Blomkamp’s newest film Elysium opens this weekend, putting Matt Damon in a near-future that emphasizes the gap between the 99 percent and the 1 percent, and underscores what happens when the elite begin to lose their own humanity by separating themselves from those that they consider to be below them. We spoke to Blomkamp about his newest movie and what went into creating the look and feel of this world, how he created boundaries in the story, designing future weaponry, and much more. Read on for the full interview.
There are a few very, very minor spoilers here.
How difficult and interesting was it for you to design Elysium and the Stanford Torus (space habitat) as an entity?
It was incredibly difficult, but also really, really rewarding. That was one of the main reasons I wanted to make the film actually, because of the satirical nature of putting rich people in space with a Torus that has Beverly Hills houses and swimming pools. I just wanted to see that get realized and I was really devoted to the idea of that. I love visuals and I love computer graphics and I just wanted to bring that to life, but doing it was more difficult than I expected.
It was like … the visual effects in District 9 are very similar to the robotics in this film and the vehicles, they’re all of the same genre. But the Torus is a whole other ballpark. It’s like Pandora in Avatar, it’s a different way of doing things where you’re building that asset from scratch. It’s a bunch of black pixels if you look at the screen prior to building the thing, so it was very different. It was actually a rendering nightmare. We had four trillion triangles in some of the scenes, which kept crashing a lot of the servers.

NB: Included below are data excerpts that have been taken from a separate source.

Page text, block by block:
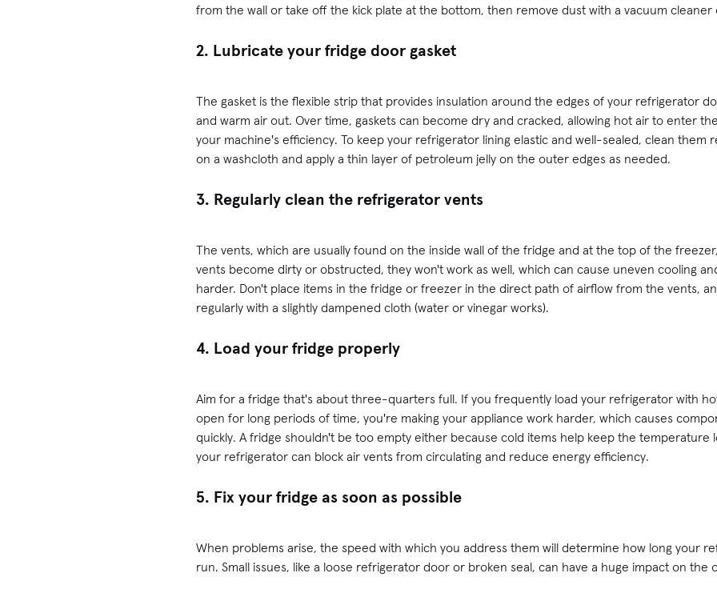
from the wall or take off the kick plate at the bottom, then remove dust with a vacuum cleaner
2. Lubricate your fridge door gasket
The gasket is the flexible strip that provides insulation around the edges of your refrigerator
and warm air out. Over time, gaskets can become dry and cracked, allowing hot air to enter
your machine's efficiency. To keep your refrigerator lining elastic and well-sealed, clean them
on a washcloth and apply a thin layer of petroleum jelly on the outer edges as needed.
3. Regularly clean the refrigerator vents
The vents, which are usually found on the inside wall of the fridge and at the top of the
vents become dirty or obstructed, they won't work as well, which can cause uneven cooling
harder. Don't place items in the fridge or freezer in the direct path of airflow from the vents,
regularly with a slightly dampened cloth (water or vinegar works).
4. Load your fridge properly
Aim for a fridge that's about three-quarters full. If you frequently load your refrigerator with
open for long periods of time, you're making your appliance work harder, which causes
quickly. A fridge shouldn't be too empty either because cold items help keep the temperature
your refrigerator can block air vents from circulating and reduce energy efficiency.
5. Fix your fridge as soon as possible
When problems arise, the speed with which you address them will determine how long your
run. Small issues, like a loose refrigerator door or broken seal, can have a huge impact on the
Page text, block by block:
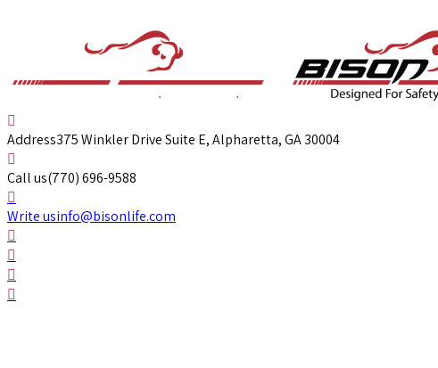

With the medbays in the film was there – as you were developing the script – was there an effort to draw a line? How far could they go? We see one character’s face get entirely reconstructed. Was there ever an effort to draw a line about how powerful they were?
“One of the most difficult things for me… was balancing metaphor against science fiction. “
Well, apparently they don’t age any longer.
Well, one part of answering the question is because I don’t think the film is speculative science fiction and is so much more a metaphor from today in my mind. One of the most difficult things for me, making the film – and I don’t know whether I got this right or wrong – was balancing metaphor against science fiction. So I went to sci-fi to say this is the rich and this is the poor, but I’m showing it to you through a different lens. The way I always described it was it’s like being American, but looking over the wall of Mexico longingly. That was the idea. That’s why it’s future LA.
So, on Elysium you can imagine that if you went totally speculative sci-fi in the year 2154, the film becomes different, then you’re making a film about speculative ideas of what society might be like and what will happen is they’re no longer rich. Now it’s more like Star Trek, like there’s something else and the link between, ‘Oh, they’re rich people with pools’ has been lost.
So the medpods weren’t there for science fiction reasons, they were there just to represent that the poverty stricken person from El Salvador could go into parts of LA to get better medical attention or medical care for their kids. Medical aid is one of the things the First World has and longevity if you just look at the stats. So it was more a metaphor tool, but you are right in the sense about … like, well how far do they go, at what point is it just immortality? I think they probably live a few hundred years and then they die in the construct of the film.
Was there a timeline you kind of established because when you see the main characters as kids, when they’re reading what looks like a children’s book about Elysium, was there a timeline you established of how long Elysium has been there?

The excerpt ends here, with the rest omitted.